▶ _INPUT RECORDS_:
%%

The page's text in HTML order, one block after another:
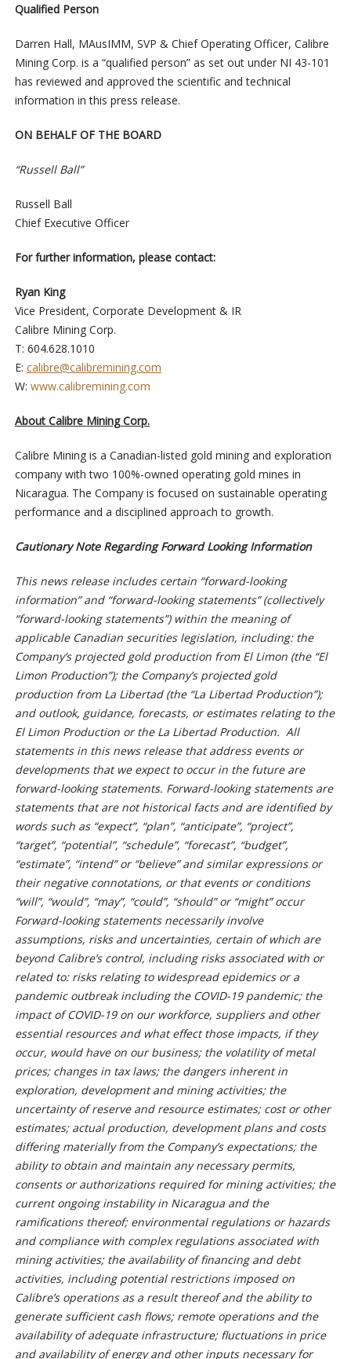
Qualified Person
Darren Hall, MAusIMM, SVP & Chief Operating Officer, Calibre
Mining Corp. is a “qualified person” as set out under NI 43-101
has reviewed and approved the scientific and technical
information in this press release.
ON BEHALF OF THE BOARD
“Russell Ball”
Russell Ball
Chief Executive Officer
For further information, please contact:
Ryan King
Vice President, Corporate Development & IR
Calibre Mining Corp.
T: 604.628.1010
E: calibre@calibremining.com
W: www.calibremining.com
About Calibre Mining Corp.
Calibre Mining is a Canadian-listed gold mining and exploration
company with two 100%-owned operating gold mines in
Nicaragua. The Company is focused on sustainable operating
performance and a disciplined approach to growth.
Cautionary Note Regarding Forward Looking Information
This news release includes certain “forward-looking
information” and “forward-looking statements” (collectively
“forward-looking statements”) within the meaning of
applicable Canadian securities legislation, including: the
Company’s projected gold production from El Limon (the “El
Limon Production”); the Company’s projected gold
production from La Libertad (the “La Libertad Production”);
and outlook, guidance, forecasts, or estimates relating to the
El Limon Production or the La Libertad Production. All
statements in this news release that address events or
developments that we expect to occur in the future are
forward-looking statements. Forward-looking statements are
statements that are not historical facts and are identified by
words such as “expect”, “plan”, “anticipate”, “project”,
“target”, “potential”, “schedule”, “forecast”, “budget”,
“estimate”, “intend” or “believe” and similar expressions or
their negative connotations, or that events or conditions
“will”, “would”, “may”, “could”, “should” or “might” occur
Forward-looking statements necessarily involve
assumptions, risks and uncertainties, certain of which are
beyond Calibre’s control, including risks associated with or
related to: risks relating to widespread epidemics or a
pandemic outbreak including the COVID-19 pandemic; the
impact of COVID-19 on our workforce, suppliers and other
essential resources and what effect those impacts, if they
occur, would have on our business; the volatility of metal
prices; changes in tax laws; the dangers inherent in
exploration, development and mining activities; the
uncertainty of reserve and resource estimates; cost or other
estimates; actual production, development plans and costs
differing materially from the Company’s expectations; the
ability to obtain and maintain any necessary permits,
consents or authorizations required for mining activities; the
current ongoing instability in Nicaragua and the
ramifications thereof; environmental regulations or hazards
and compliance with complex regulations associated with
mining activities; the availability of financing and debt
activities, including potential restrictions imposed on
Calibre’s operations as a result thereof and the ability to
generate sufficient cash flows; remote operations and the
availability of adequate infrastructure; fluctuations in price
and availability of energy and other inputs necessary for
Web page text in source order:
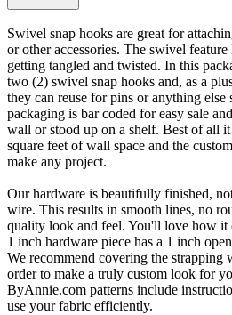
Swivel snap hooks are great for
or other accessories. The swivel
getting tangled and twisted. In this
two (2) swivel snap hooks and, as a
they can reuse for pins or anything else
packaging is bar coded for easy sale
wall or stood up on a shelf. Best of all
square feet of wall space and the
make any project.
Our hardware is beautifully finished,
wire. This results in smooth lines, no
quality look and feel. You'll love how it
1 inch hardware piece has a 1 inch
We recommend covering the
order to make a truly custom look for
ByAnnie.com patterns include
use your fabric efficiently.
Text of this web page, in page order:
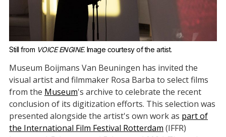
Still from VOICE ENGINE. Image courtesy of the artist.
Museum Boijmans Van Beuningen has invited the
visual artist and filmmaker Rosa Barba to select films
from the Museum's archive to celebrate the recent
conclusion of its digitization efforts. This selection was
presented alongside the artist's own work as part of
the International Film Festival Rotterdam (IFFR)
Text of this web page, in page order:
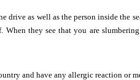
drive as well as the person inside the
When they see that you are
and have any allergic reaction or
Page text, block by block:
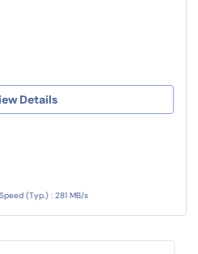
Details
(Typ.) : 281 MB/s
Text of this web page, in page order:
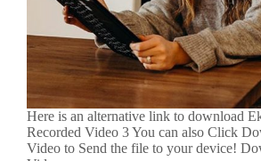
Here is an alternative link to download
Recorded Video 3 You can also Click
Video to Send the file to your device!
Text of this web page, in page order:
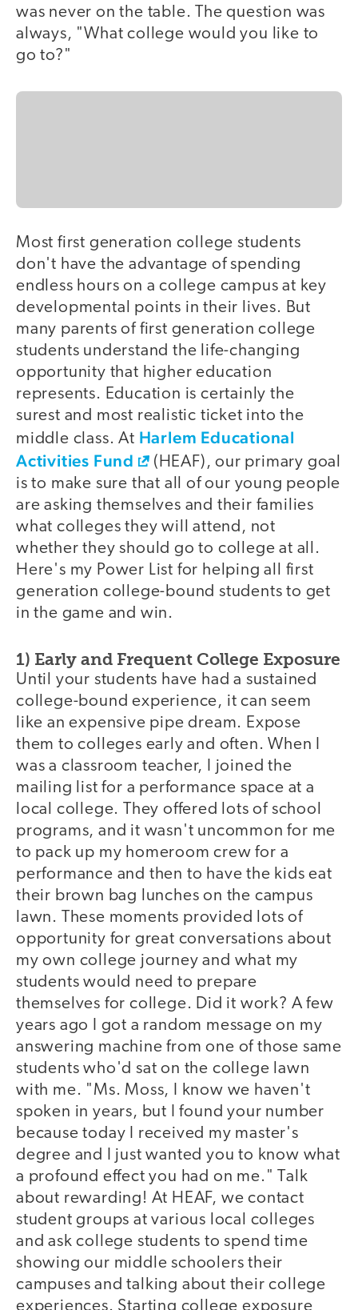
was never on the table. The question was
always, "What college would you like to
go to?"
Most first generation college students
don't have the advantage of spending
endless hours on a college campus at key
developmental points in their lives. But
many parents of first generation college
students understand the life-changing
opportunity that higher education
represents. Education is certainly the
surest and most realistic ticket into the
middle class. At Harlem Educational
Activities Fund
(HEAF), our primary goal
is to make sure that all of our young people
are asking themselves and their families
what colleges they will attend, not
whether they should go to college at all.
Here's my Power List for helping all first
generation college-bound students to get
in the game and win.
1) Early and Frequent College Exposure
Until your students have had a sustained
college-bound experience, it can seem
like an expensive pipe dream. Expose
them to colleges early and often. When I
was a classroom teacher, I joined the
mailing list for a performance space at a
local college. They offered lots of school
programs, and it wasn't uncommon for me
to pack up my homeroom crew for a
performance and then to have the kids eat
their brown bag lunches on the campus
lawn. These moments provided lots of
opportunity for great conversations about
my own college journey and what my
students would need to prepare
themselves for college. Did it work? A few
years ago I got a random message on my
answering machine from one of those same
students who'd sat on the college lawn
with me. "Ms. Moss, I know we haven't
spoken in years, but I found your number
because today I received my master's
degree and I just wanted you to know what
a profound effect you had on me." Talk
about rewarding! At HEAF, we contact
student groups at various local colleges
and ask college students to spend time
showing our middle schoolers their
campuses and talking about their college
experiences. Starting college exposure
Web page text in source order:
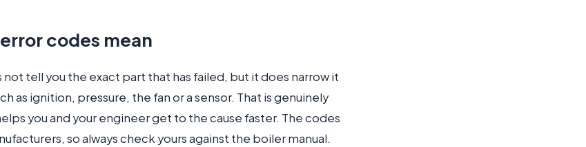
codes mean
tell you the exact part that has failed, but it does narrow it
as ignition, pressure, the fan or a sensor. That is genuinely
you and your engineer get to the cause faster. The codes
so always check yours against the boiler manual.
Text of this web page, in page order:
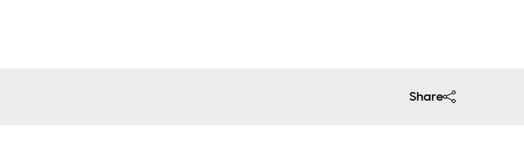
Share
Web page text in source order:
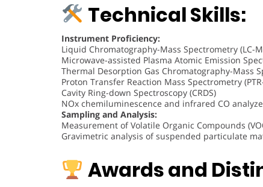
Technical Skills:
Instrument Proficiency:
Liquid Chromatography-Mass Spectrometry (LC-
Microwave-assisted Plasma Atomic Emission
Thermal Desorption Gas Chromatography-Mass
Proton Transfer Reaction Mass Spectrometry
Cavity Ring-down Spectroscopy (CRDS)
NOx chemiluminescence and infrared CO
Sampling and Analysis:
Measurement of Volatile Organic Compounds
Gravimetric analysis of suspended particulate
Awards and
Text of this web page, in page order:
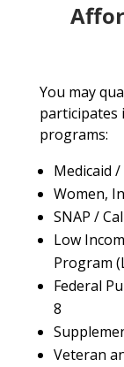
You may
participates
programs:
Medicaid
Women,
SNAP /
Low
Program
Federal
8
Veteran
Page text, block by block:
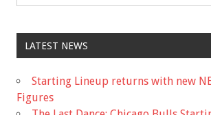
LATEST NEWS
Starting Lineup returns with new
Figures
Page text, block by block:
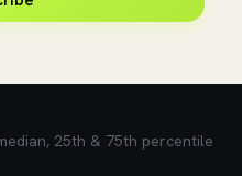
25th & 75th percentile
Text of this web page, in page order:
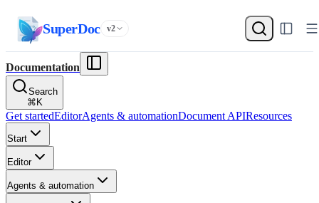
SuperDoc v2
Documentation
Search
⌘ K
Get startedEditorAgents & automationDocument APIResources
Start
Editor
Agents & automation
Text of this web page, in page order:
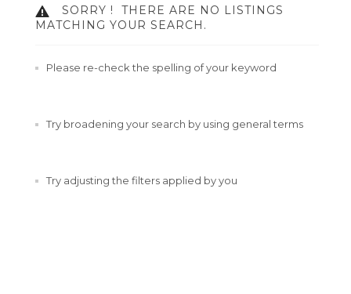
SORRY !
THERE ARE NO LISTINGS
MATCHING YOUR SEARCH.
Please re-check the spelling of your keyword
Try broadening your search by using general terms
Try adjusting the filters applied by you
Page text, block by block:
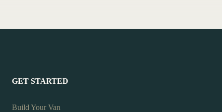
GET STARTED
Build Your Van
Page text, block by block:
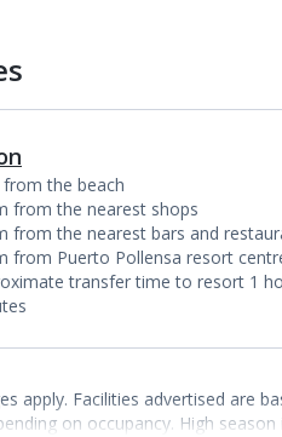
from the beach
from the nearest shops
from the nearest bars and
from Puerto Pollensa resort
transfer time to resort 1
apply. Facilities advertised are
on occupancy. High season
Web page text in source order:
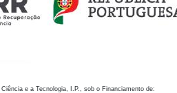
e a Tecnologia, I.P., sob o Financiamento de:
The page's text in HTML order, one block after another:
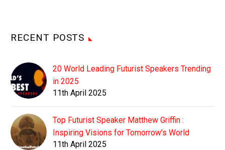
RECENT POSTS
20 World Leading Futurist Speakers Trending
in 2025
11th April 2025
Top Futurist Speaker Matthew Griffin :
Inspiring Visions for Tomorrow's World
11th April 2025
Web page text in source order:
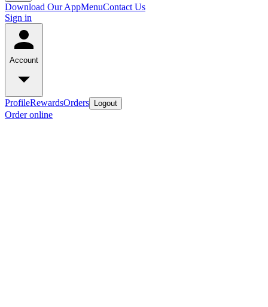
Download Our AppMenuContact Us
Sign in
Account
ProfileRewardsOrders Logout
Order online
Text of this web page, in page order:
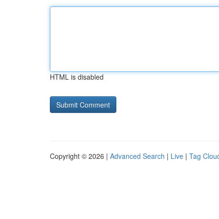
HTML is disabled
Copyright © 2026 | Advanced Search | Live | Tag
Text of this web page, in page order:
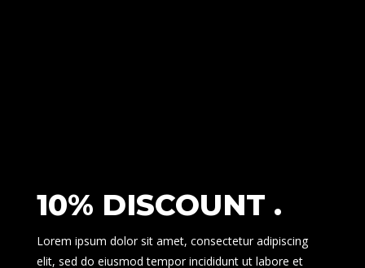
10% DISCOUNT .
Lorem ipsum dolor sit amet, consectetur adipiscing
elit, sed do eiusmod tempor incididunt ut labore et
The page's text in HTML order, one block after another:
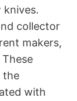
collector
makers,
the
with
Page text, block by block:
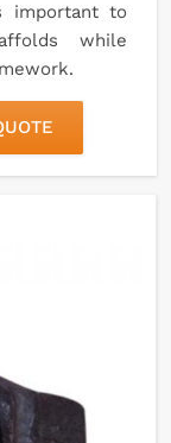
important to
while
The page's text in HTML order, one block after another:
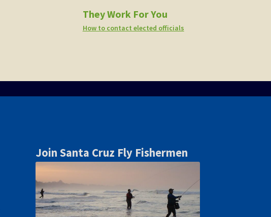
They Work For You
How to contact elected officials
Join Santa Cruz Fly Fishermen

%%

▶ _EXERCISE DETAILS_: Reproduce the data above exactly, but only from the line containing "generate sufficient cash" through the line containing "packaging is bar coded for easy sale"; skip the pictures.

▶ _SOLUTION FOR THIS EXERCISE_:
generate sufficient cash flows; remote operations and the
availability of adequate infrastructure; fluctuations in price
and availability of energy and other inputs necessary for
Web page text in source order:
Swivel snap hooks are great for
or other accessories. The swivel
getting tangled and twisted. In this
two (2) swivel snap hooks and, as a
they can reuse for pins or anything else
packaging is bar coded for easy sale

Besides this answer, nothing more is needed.